### Description of the task
The entries that follow should be repeated exactly, with no pictures kept.

::: Dataset

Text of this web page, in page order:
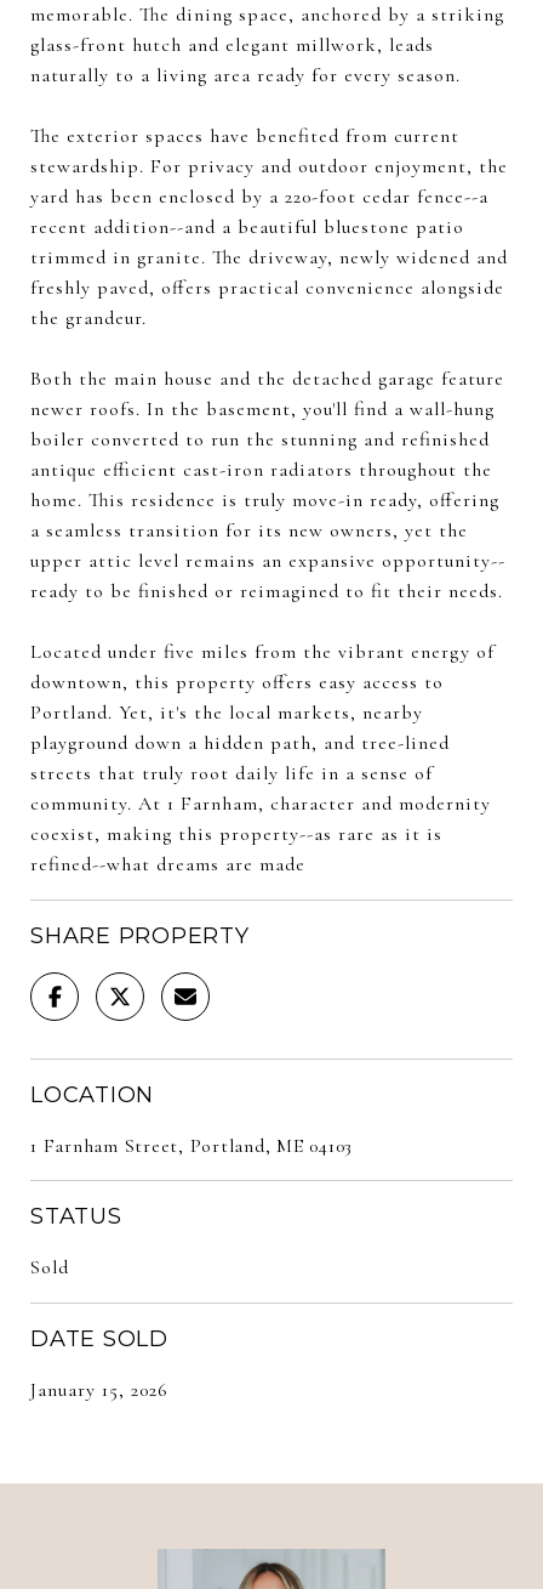
memorable. The dining space, anchored by a striking
glass-front hutch and elegant millwork, leads
naturally to a living area ready for every season.
The exterior spaces have benefited from current
stewardship. For privacy and outdoor enjoyment, the
yard has been enclosed by a 220-foot cedar fence--a
recent addition--and a beautiful bluestone patio
trimmed in granite. The driveway, newly widened and
freshly paved, offers practical convenience alongside
the grandeur.
Both the main house and the detached garage feature
newer roofs. In the basement, you'll find a wall-hung
boiler converted to run the stunning and refinished
antique efficient cast-iron radiators throughout the
home. This residence is truly move-in ready, offering
a seamless transition for its new owners, yet the
upper attic level remains an expansive opportunity--
ready to be finished or reimagined to fit their needs.
Located under five miles from the vibrant energy of
downtown, this property offers easy access to
Portland. Yet, it's the local markets, nearby
playground down a hidden path, and tree-lined
streets that truly root daily life in a sense of
community. At 1 Farnham, character and modernity
coexist, making this property--as rare as it is
refined--what dreams are made
SHARE PROPERTY
LOCATION
1 Farnham Street, Portland, ME 04103
STATUS
Sold
DATE SOLD
January 15, 2026
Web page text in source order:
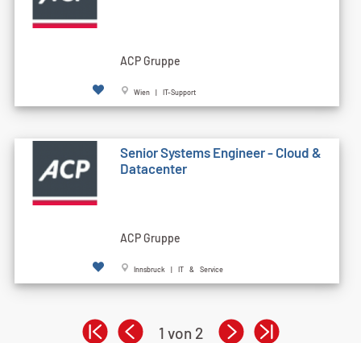
ACP Gruppe
Wien | IT-Support
Senior Systems Engineer - Cloud &
Datacenter
ACP Gruppe
Innsbruck | IT & Service
1 von 2
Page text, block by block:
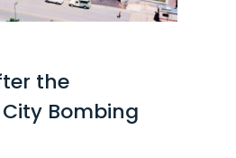
the
Bombing
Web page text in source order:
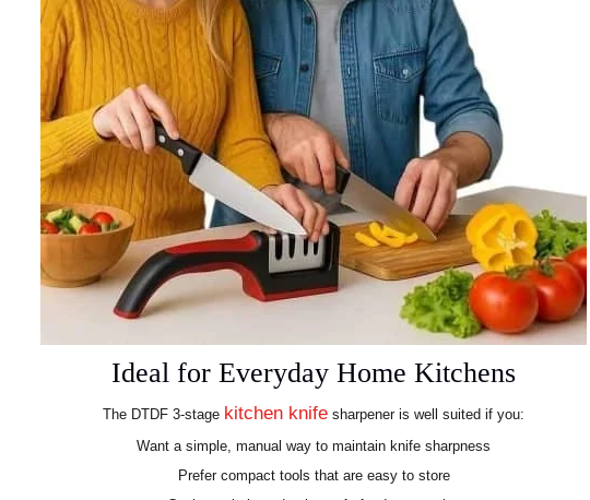
Ideal for Everyday Home Kitchens
The DTDF 3-stage kitchen knife sharpener is well suited if you:
Want a simple, manual way to maintain knife sharpness
Prefer compact tools that are easy to store
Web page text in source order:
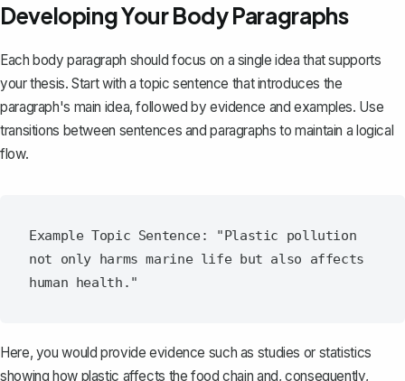
Developing Your Body Paragraphs
Eachbody paragraph should focus on a single idea that supports
your thesis. Start with a topic sentence that introduces the
paragraph's main idea, followed by evidence and examples. Use
transitions between sentences and paragraphs to maintain a logical
flow.
Example Topic Sentence: "Plastic pollution
not only harms marine life but also affects
Here, you would provide evidence such as studies or statistics
showing how plastic affects the food chain and, consequently,
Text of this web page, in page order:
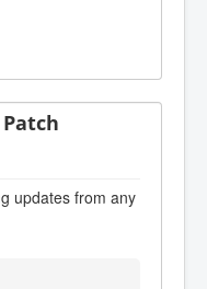
updates from any
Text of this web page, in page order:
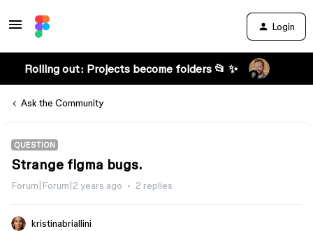
Login
Rolling out: Projects become folders 📂 ✨
Ask the Community
QUESTION
Strange figma bugs.
Forum|Forum|2 years ago 2 replies
kristinabriallini
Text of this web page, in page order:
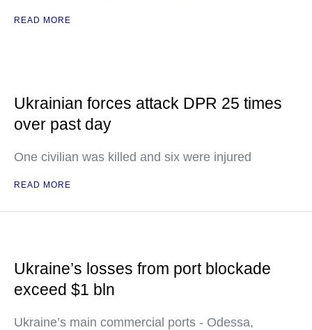
READ MORE
Ukrainian forces attack DPR 25 times
over past day
One civilian was killed and six were injured
READ MORE
Ukraine’s losses from port blockade
exceed $1 bln
Ukraine’s main commercial ports - Odessa,
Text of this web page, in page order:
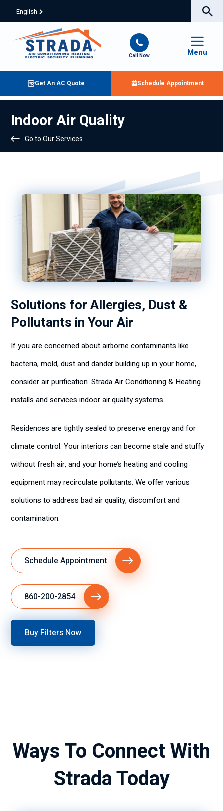
English
Call Now Menu
Get An AC Quote Schedule Appointment
Indoor Air Quality
Go to Our Services
Solutions for Allergies, Dust &
Pollutants in Your Air
If you are concerned about airborne contaminants like
bacteria, mold, dust and dander building up in your home,
consider air purification. Strada Air Conditioning & Heating
installs and services indoor air quality systems.
Residences are tightly sealed to preserve energy and for
climate control. Your interiors can become stale and stuffy
without fresh air, and your home’s heating and cooling
equipment may recirculate pollutants. We offer various
solutions to address bad air quality, discomfort and
contamination.
Schedule Appointment
860-200-2854
Buy Filters Now
Ways To Connect With
Strada Today
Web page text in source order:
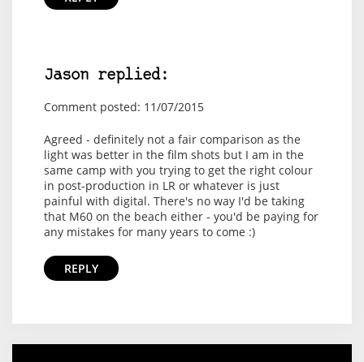
Jason replied:
Comment posted: 11/07/2015
Agreed - definitely not a fair comparison as the
light was better in the film shots but I am in the
same camp with you trying to get the right colour
in post-production in LR or whatever is just
painful with digital. There's no way I'd be taking
that M60 on the beach either - you'd be paying for
any mistakes for many years to come :)
REPLY
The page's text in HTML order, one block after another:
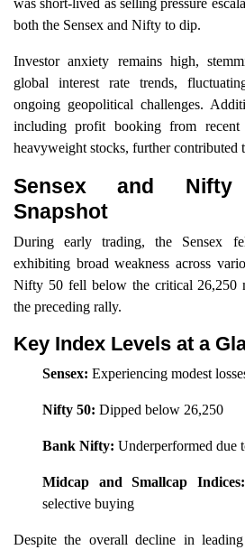
was short-lived as selling pressure
both the Sensex and Nifty to dip.
Investor anxiety remains high,
global interest rate trends,
ongoing geopolitical challenges.
including profit booking from recent
heavyweight stocks, further contributed
Sensex and Nifty
Snapshot
During early trading, the Sensex
exhibiting broad weakness across
Nifty 50 fell below the critical 26,250
the preceding rally.
Key Index Levels at a
Sensex: Experiencing modest
Nifty 50: Dipped below 26,250
Bank Nifty: Underperformed due
Midcap and Smallcap Indices:
selective buying
Despite the overall decline in
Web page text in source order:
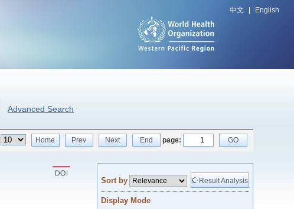
中文 English
Advanced Search
Home Prev Next End page: GO
Sort by Result Analysis
Display Mode
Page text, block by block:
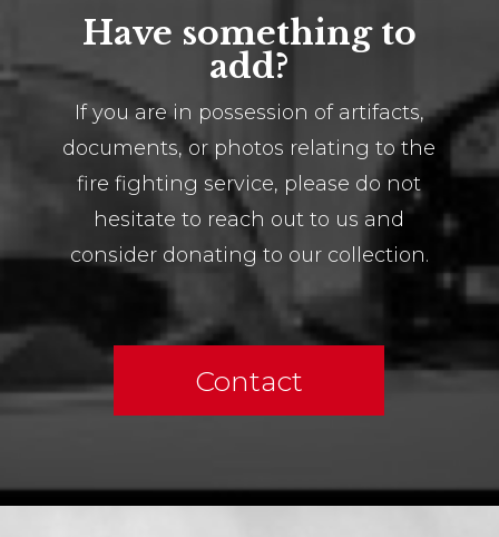
Have something to
add?
If you are in possession of artifacts,
documents, or photos relating to the
fire fighting service, please do not
hesitate to reach out to us and
consider donating to our collection.
Contact
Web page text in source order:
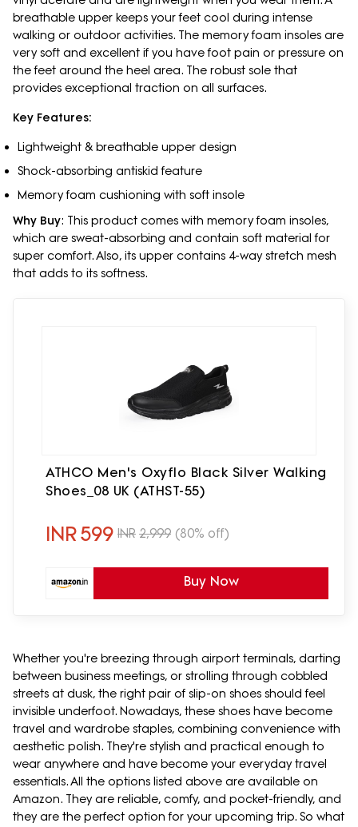
breathable upper keeps your feet cool during intense
walking or outdoor activities. The memory foam insoles are
very soft and excellent if you have foot pain or pressure on
the feet around the heel area. The robust sole that
provides exceptional traction on all surfaces.
Key Features:
Lightweight & breathable upper design
Shock-absorbing antiskid feature
Memory foam cushioning with soft insole
Why Buy: This product comes with memory foam insoles,
which are sweat-absorbing and contain soft material for
super comfort. Also, its upper contains 4-way stretch mesh
that adds to its softness.
ATHCO Men's Oxyflo Black Silver Walking
Shoes_08 UK (ATHST-55)
INR599 INR 2,999 (80% off)
Buy Now
Whether you're breezing through airport terminals, darting
between business meetings, or strolling through cobbled
streets at dusk, the right pair of slip-on shoes should feel
invisible underfoot. Nowadays, these shoes have become
travel and wardrobe staples, combining convenience with
aesthetic polish. They're stylish and practical enough to
wear anywhere and have become your everyday travel
essentials. All the options listed above are available on
Amazon. They are reliable, comfy, and pocket-friendly, and
they are the perfect option for your upcoming trip. So what
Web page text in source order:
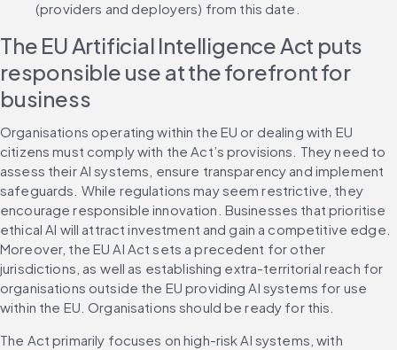
(providers and deployers) from this date.
The EU Artificial Intelligence Act puts
responsible use at the forefront for
business
Organisations operating within the EU or dealing with EU
citizens must comply with the Act’s provisions. They need to
assess their AI systems, ensure transparency and implement
safeguards. While regulations may seem restrictive, they
encourage responsible innovation. Businesses that prioritise
ethical AI will attract investment and gain a competitive edge.
Moreover, the EU AI Act sets a precedent for other
jurisdictions, as well as establishing extra-territorial reach for
organisations outside the EU providing AI systems for use
within the EU. Organisations should be ready for this.
The Act primarily focuses on high-risk AI systems, with
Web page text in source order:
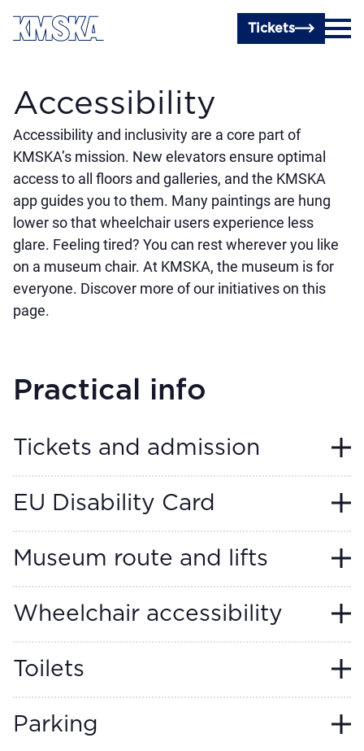
Skip to main content
Tickets
Accessibility
Accessibility and inclusivity are a core part of
KMSKA’s mission. New elevators ensure optimal
access to all floors and galleries, and the KMSKA
app guides you to them. Many paintings are hung
lower so that wheelchair users experience less
glare. Feeling tired? You can rest wherever you like
on a museum chair. At KMSKA, the museum is for
everyone. Discover more of our initiatives on this
page.
Practical info
Tickets and admission
EU Disability Card
Museum route and lifts
Wheelchair accessibility
Toilets
Parking
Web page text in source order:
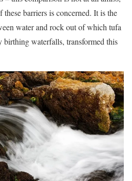
these barriers is concerned. It is the
water and rock out of which tufa
birthing waterfalls, transformed this

::::::

### Finished exercise
Text of this web page, in page order:
memorable. The dining space, anchored by a striking
glass-front hutch and elegant millwork, leads
naturally to a living area ready for every season.
The exterior spaces have benefited from current
stewardship. For privacy and outdoor enjoyment, the
yard has been enclosed by a 220-foot cedar fence--a
recent addition--and a beautiful bluestone patio
trimmed in granite. The driveway, newly widened and
freshly paved, offers practical convenience alongside
the grandeur.
Both the main house and the detached garage feature
newer roofs. In the basement, you'll find a wall-hung
boiler converted to run the stunning and refinished
antique efficient cast-iron radiators throughout the
home. This residence is truly move-in ready, offering
a seamless transition for its new owners, yet the
upper attic level remains an expansive opportunity--
ready to be finished or reimagined to fit their needs.
Located under five miles from the vibrant energy of
downtown, this property offers easy access to
Portland. Yet, it's the local markets, nearby
playground down a hidden path, and tree-lined
streets that truly root daily life in a sense of
community. At 1 Farnham, character and modernity
coexist, making this property--as rare as it is
refined--what dreams are made
SHARE PROPERTY
LOCATION
1 Farnham Street, Portland, ME 04103
STATUS
Sold
DATE SOLD
January 15, 2026
Web page text in source order:
ACP Gruppe
Wien | IT-Support
Senior Systems Engineer - Cloud &
Datacenter
ACP Gruppe
Innsbruck | IT & Service
1 von 2
Page text, block by block:
the
Bombing
Web page text in source order:
Ideal for Everyday Home Kitchens
The DTDF 3-stage kitchen knife sharpener is well suited if you:
Want a simple, manual way to maintain knife sharpness
Prefer compact tools that are easy to store
Web page text in source order:
Developing Your Body Paragraphs
Eachbody paragraph should focus on a single idea that supports
your thesis. Start with a topic sentence that introduces the
paragraph's main idea, followed by evidence and examples. Use
transitions between sentences and paragraphs to maintain a logical
flow.
Example Topic Sentence: "Plastic pollution
not only harms marine life but also affects
Here, you would provide evidence such as studies or statistics
showing how plastic affects the food chain and, consequently,
Text of this web page, in page order:
updates from any
Text of this web page, in page order:
Login
Rolling out: Projects become folders 📂 ✨
Ask the Community
QUESTION
Strange figma bugs.
Forum|Forum|2 years ago 2 replies
kristinabriallini
Text of this web page, in page order:
READ MORE
Ukrainian forces attack DPR 25 times
over past day
One civilian was killed and six were injured
READ MORE
Ukraine’s losses from port blockade
exceed $1 bln
Ukraine’s main commercial ports - Odessa,
Text of this web page, in page order:
English
Call Now Menu
Get An AC Quote Schedule Appointment
Indoor Air Quality
Go to Our Services
Solutions for Allergies, Dust &
Pollutants in Your Air
If you are concerned about airborne contaminants like
bacteria, mold, dust and dander building up in your home,
consider air purification. Strada Air Conditioning & Heating
installs and services indoor air quality systems.
Residences are tightly sealed to preserve energy and for
climate control. Your interiors can become stale and stuffy
without fresh air, and your home’s heating and cooling
equipment may recirculate pollutants. We offer various
solutions to address bad air quality, discomfort and
contamination.
Schedule Appointment
860-200-2854
Buy Filters Now
Ways To Connect With
Strada Today
Web page text in source order:
Jason replied:
Comment posted: 11/07/2015
Agreed - definitely not a fair comparison as the
light was better in the film shots but I am in the
same camp with you trying to get the right colour
in post-production in LR or whatever is just
painful with digital. There's no way I'd be taking
that M60 on the beach either - you'd be paying for
any mistakes for many years to come :)
REPLY
The page's text in HTML order, one block after another:
was short-lived as selling pressure
both the Sensex and Nifty to dip.
Investor anxiety remains high,
global interest rate trends,
ongoing geopolitical challenges.
including profit booking from recent
heavyweight stocks, further contributed
Sensex and Nifty
Snapshot
During early trading, the Sensex
exhibiting broad weakness across
Nifty 50 fell below the critical 26,250
the preceding rally.
Key Index Levels at a
Sensex: Experiencing modest
Nifty 50: Dipped below 26,250
Bank Nifty: Underperformed due
Midcap and Smallcap Indices:
selective buying
Despite the overall decline in
Web page text in source order:
中文 English
Advanced Search
Home Prev Next End page: GO
Sort by Result Analysis
Display Mode
Page text, block by block:
Have something to
add?
If you are in possession of artifacts,
documents, or photos relating to the
fire fighting service, please do not
hesitate to reach out to us and
consider donating to our collection.
Contact
Web page text in source order:
breathable upper keeps your feet cool during intense
walking or outdoor activities. The memory foam insoles are
very soft and excellent if you have foot pain or pressure on
the feet around the heel area. The robust sole that
provides exceptional traction on all surfaces.
Key Features:
Lightweight & breathable upper design
Shock-absorbing antiskid feature
Memory foam cushioning with soft insole
Why Buy: This product comes with memory foam insoles,
which are sweat-absorbing and contain soft material for
super comfort. Also, its upper contains 4-way stretch mesh
that adds to its softness.
ATHCO Men's Oxyflo Black Silver Walking
Shoes_08 UK (ATHST-55)
INR599 INR 2,999 (80% off)
Buy Now
Whether you're breezing through airport terminals, darting
between business meetings, or strolling through cobbled
streets at dusk, the right pair of slip-on shoes should feel
invisible underfoot. Nowadays, these shoes have become
travel and wardrobe staples, combining convenience with
aesthetic polish. They're stylish and practical enough to
wear anywhere and have become your everyday travel
essentials. All the options listed above are available on
Amazon. They are reliable, comfy, and pocket-friendly, and
they are the perfect option for your upcoming trip. So what
Web page text in source order:
(providers and deployers) from this date.
The EU Artificial Intelligence Act puts
responsible use at the forefront for
business
Organisations operating within the EU or dealing with EU
citizens must comply with the Act’s provisions. They need to
assess their AI systems, ensure transparency and implement
safeguards. While regulations may seem restrictive, they
encourage responsible innovation. Businesses that prioritise
ethical AI will attract investment and gain a competitive edge.
Moreover, the EU AI Act sets a precedent for other
jurisdictions, as well as establishing extra-territorial reach for
organisations outside the EU providing AI systems for use
within the EU. Organisations should be ready for this.
The Act primarily focuses on high-risk AI systems, with
Web page text in source order:
Skip to main content
Tickets
Accessibility
Accessibility and inclusivity are a core part of
KMSKA’s mission. New elevators ensure optimal
access to all floors and galleries, and the KMSKA
app guides you to them. Many paintings are hung
lower so that wheelchair users experience less
glare. Feeling tired? You can rest wherever you like
on a museum chair. At KMSKA, the museum is for
everyone. Discover more of our initiatives on this
page.
Practical info
Tickets and admission
EU Disability Card
Museum route and lifts
Wheelchair accessibility
Toilets
Parking
Web page text in source order:
these barriers is concerned. It is the
water and rock out of which tufa
birthing waterfalls, transformed this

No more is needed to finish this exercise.